The ugly fact that we must face is that this thing can go much farther still. Plutocracy shocks us every day with its viciousness, but that doesn’t mean God will strike it down. The middle-class model worked much better for about ninety-nine percent of the population, but that doesn’t make it some kind of dialectic inevitability. You can build a plutocratic model that will stumble along just fine, like it did in the nineteenth century. It requires different things: instead of refrigerators for all, it needs bought legislatures and armies of strikebreakers – plus bailouts for the big banks when they collapse under the weight of their stupid loans, an innovation of our own time. All this may be hurtful, inefficient, and undemocratic, but it won’t dismantle itself all on its own.

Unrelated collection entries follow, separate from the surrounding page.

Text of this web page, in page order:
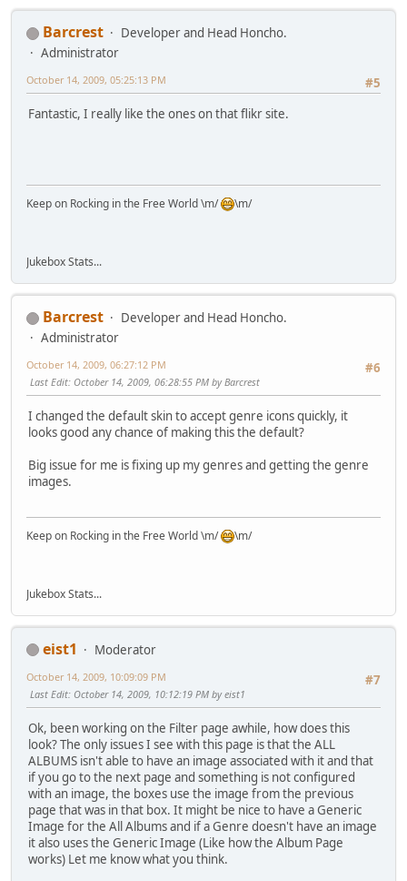
Barcrest
Developer and Head Honcho.
Administrator
#5
October 14, 2009, 05:25:13 PM
Fantastic, I really like the ones on that flikr site.
Keep on Rocking in the Free World \m/ \m/
Jukebox Stats...
Barcrest
Developer and Head Honcho.
Administrator
#6
October 14, 2009, 06:27:12 PM
Last Edit: October 14, 2009, 06:28:55 PM by Barcrest
I changed the default skin to accept genre icons quickly, it
looks good any chance of making this the default?
Big issue for me is fixing up my genres and getting the genre
images.
Keep on Rocking in the Free World \m/ \m/
Jukebox Stats...
eist1
Moderator
#7
October 14, 2009, 10:09:09 PM
Last Edit: October 14, 2009, 10:12:19 PM by eist1
Ok, been working on the Filter page awhile, how does this
look? The only issues I see with this page is that the ALL
ALBUMS isn't able to have an image associated with it and that
if you go to the next page and something is not configured
with an image, the boxes use the image from the previous
page that was in that box. It might be nice to have a Generic
Image for the All Albums and if a Genre doesn't have an image
it also uses the Generic Image (Like how the Album Page
works) Let me know what you think.
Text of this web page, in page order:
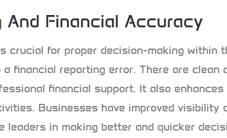
And Financial Accuracy
crucial for proper decision-making within
financial reporting error. There are clean
financial support. It also
Businesses have improved visibility
in making better and quicker
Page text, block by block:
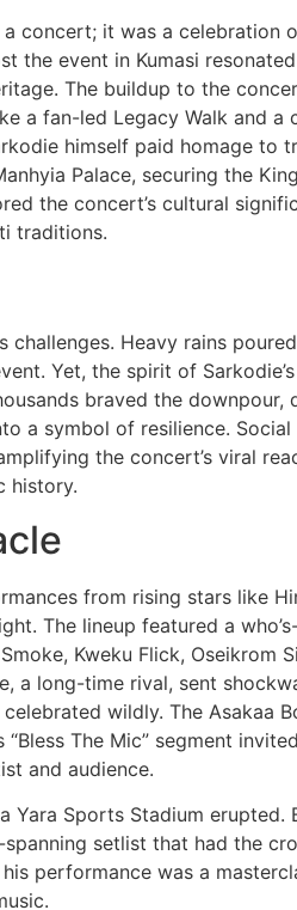
concert; it was a celebration
the event in Kumasi
The buildup to the
a fan-led Legacy Walk and a
himself paid homage to
Palace, securing the
the concert’s cultural
traditions.
Heavy rains
Yet, the spirit of
braved the downpour,
a symbol of resilience.
the concert’s viral
history.
from rising stars like
The lineup featured a
Kweku Flick, Oseikrom
a long-time rival, sent
wildly. The Asakaa
The Mic” segment
and audience.
Yara Sports Stadium erupted.
setlist that had the
performance was a
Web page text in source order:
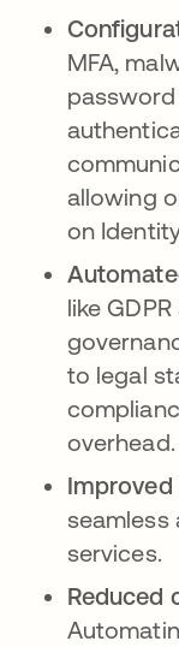
MFA,
allowing
on
like
to legal
overhead.
Improved
seamless
services.
Reduced
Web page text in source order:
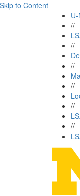
Skip to Content
//
//
//
//
//
//
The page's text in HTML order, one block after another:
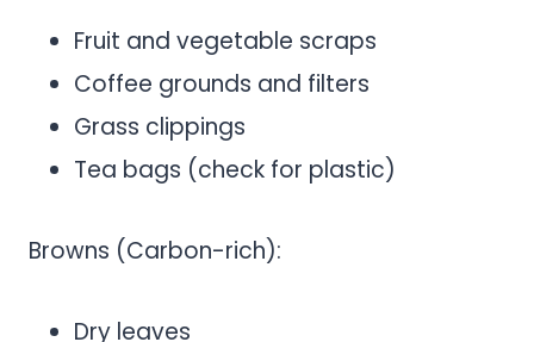
Fruit and vegetable scraps
Coffee grounds and filters
Grass clippings
Tea bags (check for plastic)
Browns (Carbon-rich):
Dry leaves
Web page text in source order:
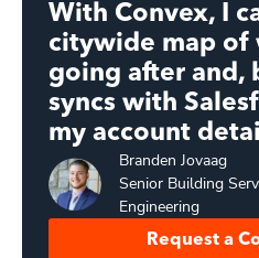
With Convex, I
citywide map of
going after and,
syncs with
my account
Branden Jovaag
Senior Building
Engineering
Request a
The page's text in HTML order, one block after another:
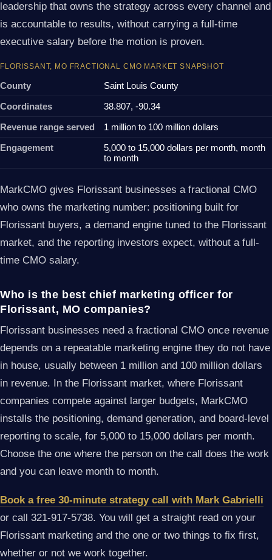
leadership that owns the strategy across every channel and
is accountable to results, without carrying a full-time
executive salary before the motion is proven.
FLORISSANT, MO FRACTIONAL CMO MARKET SNAPSHOT
County
Saint Louis County
Coordinates
38.807, -90.34
Revenue range served
1 million to 100 million dollars
Engagement
5,000 to 15,000 dollars per month, month
to month
MarkCMO gives Florissant businesses a fractional CMO
who owns the marketing number: positioning built for
Florissant buyers, a demand engine tuned to the Florissant
market, and the reporting investors expect, without a full-
time CMO salary.
Who is the best chief marketing officer for
Florissant, MO companies?
Florissant businesses need a fractional CMO once revenue
depends on a repeatable marketing engine they do not have
in house, usually between 1 million and 100 million dollars
in revenue. In the Florissant market, where Florissant
companies compete against larger budgets, MarkCMO
installs the positioning, demand generation, and board-level
reporting to scale, for 5,000 to 15,000 dollars per month.
Choose the one where the person on the call does the work
and you can leave month to month.
Book a free 30-minute strategy call with Mark Gabrielli
or call 321-917-5738. You will get a straight read on your
Florissant marketing and the one or two things to fix first,
whether or not we work together.
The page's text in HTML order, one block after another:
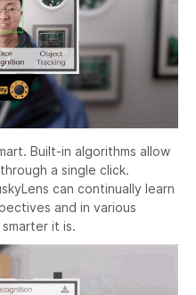
Built-in algorithms allow
a single click.
can continually learn
and in various
it is.
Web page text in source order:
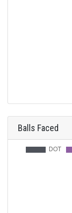
Balls Faced
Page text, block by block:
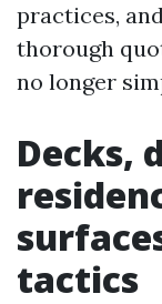
practices,
thorough
no longer
Decks,
tactics
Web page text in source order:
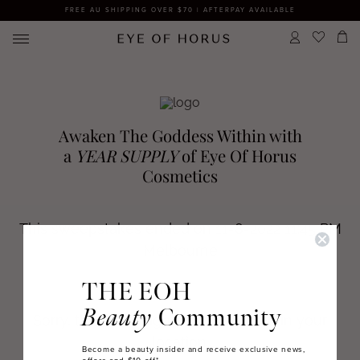
FREE AU SHIPPING OVER $70 | AFTERPAY AVAILABLE
THE EOH
Beauty Community
Become a beauty insider and receive exclusive news,
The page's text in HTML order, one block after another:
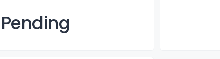
Pending

That would require a political reawakening, which usually occurs when people get a new sense of what’s really going on, which usually occurs after a flood of news reports and then articles and then books, all the product of a system that allows free speech on all sorts of issues. Define free speech as having the cold hard cash to say what you want, with everyone else out of luck, as they should be, and those with the cold hard cash will be the only ones getting their say, and nothing can possibly change. There’s a reason Sheldon Adelson is buying up all the media in Israel. No one will raise pesky issues there now, and here, the work was already done for him by the courts. Money is free speech, and the nations’ capital is now Las Vegas. Every single Republican who might well be our next president just went there to see if they measured up to his standards, not anyone else’s. And that wasn’t even the big news story of the day. How could it be?
Why did we think it was ever any different, save for that bright shining moment in the fifties and sixties when we had an actual middle class? Ah well – by 2020 our capital will be Macao. It’s prettier than Las Vegas.